La question du Salaire minimum interprofessionnel garanti (SMIG) continue d’alimenter le débat public en République démocratique du Congo.
Fixé cette année à 21 500 francs congolais, le nouveau taux suscite des interrogations quant à son application effective, sur fond de tensions entre le gouvernement, la Fédération des entreprises du Congo (FEC) et le banc syndical.Selon le principe de l’État congolais, le SMIG constitue un standard légal en dessous duquel aucun employeur ne peut rémunérer un travailleur. Cette mesure vise à protéger le pouvoir d’achat des salariés et à garantir un minimum vital dans un contexte socio-économique difficile.
Pour éclairer l’opinion sur l’état d’avancement de cette décision, notre rédaction a interrogé M. Jean-Benoît NTANDO, président de l’Organisation des travailleurs unis du Congo (OTUC). À la question de savoir où en est la mise en application du SMIG fixé à 21 500 FC, le responsable syndical a reconnu que la décision a bel et bien fait l’objet d’un consensus entre le gouvernement et le banc syndical.
Toutefois, il a laissé entendre que l’application sur le terrain reste un défi majeur, notamment dans le secteur privé où certaines entreprises tarderaient à s’aligner sur la nouvelle grille salariale. Selon lui, les syndicats restent vigilants et comptent poursuivre les mécanismes de suivi afin de s’assurer que la mesure ne reste pas théorique. Dixit Monsieur NTANDO.
Accusations contre la Première ministre : le syndicat appelle à la Prudence Par ailleurs, certaines sources accusent la Première ministre d’être en connivence avec la FEC et d’avoir été corrompue pour freiner la mise en œuvre effective du SMIG.Interrogé à ce sujet, M. NTando s’est montré prudent. Il n’a pas confirmé ces accusations, soulignant que de telles affirmations nécessitent des preuves concrètes.
Il a insisté sur la nécessité de privilégier le dialogue social et les cadres institutionnels de concertation plutôt que de verser dans des spéculations non étayées.Pour le président de l’OTUC, le débat doit rester centré sur l’amélioration des conditions de vie des travailleurs, sans instrumentalisation politique.

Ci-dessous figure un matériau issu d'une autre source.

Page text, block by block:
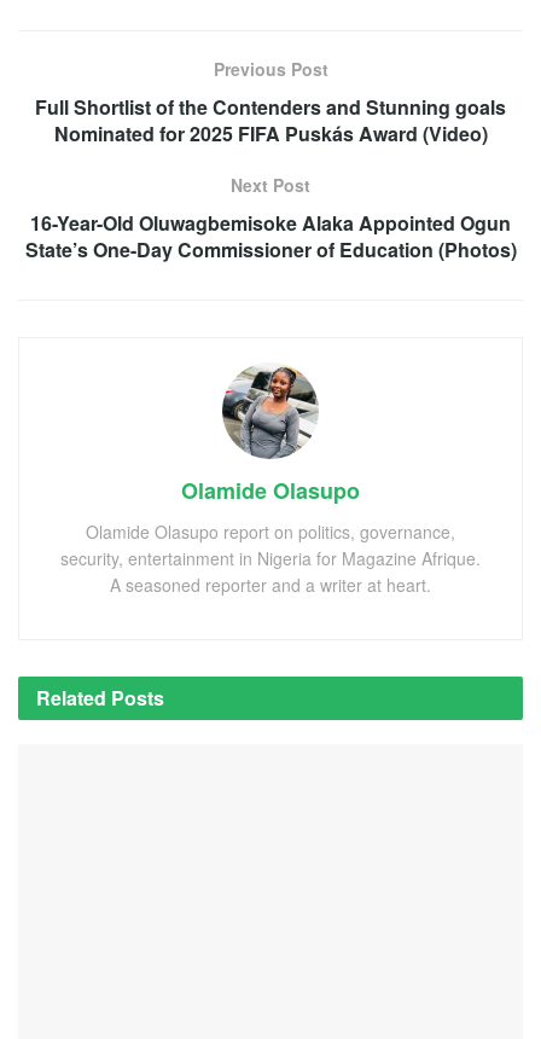
Previous Post
Full Shortlist of the Contenders and Stunning goals
Nominated for 2025 FIFA Puskás Award (Video)
Next Post
16-Year-Old Oluwagbemisoke Alaka Appointed Ogun
State’s One-Day Commissioner of Education (Photos)
Olamide Olasupo
Olamide Olasupo report on politics, governance,
security, entertainment in Nigeria for Magazine Afrique.
A seasoned reporter and a writer at heart.
Related Posts

Un enjeu social majeur.
Le dossier du SMIG intervient dans un contexte marqué par la hausse du coût de la vie et les revendications croissantes des travailleurs. Entre les attentes des salariés, les contraintes des employeurs et les arbitrages du gouvernement, l’équilibre reste fragile. La fixation du SMIG à 21 500 FC constitue une avancée sur le plan normatif. Reste désormais à garantir son application effective sur l’ensemble du territoire national. Pour les syndicats, la crédibilité du dialogue social dépendra de la capacité des autorités à faire respecter cette décision. Précisons qu’en attendant, les travailleurs congolais espèrent que ce salaire minimum ne demeurera pas une simple annonce, mais qu’il se traduira concrètement dans leurs fiches de paie.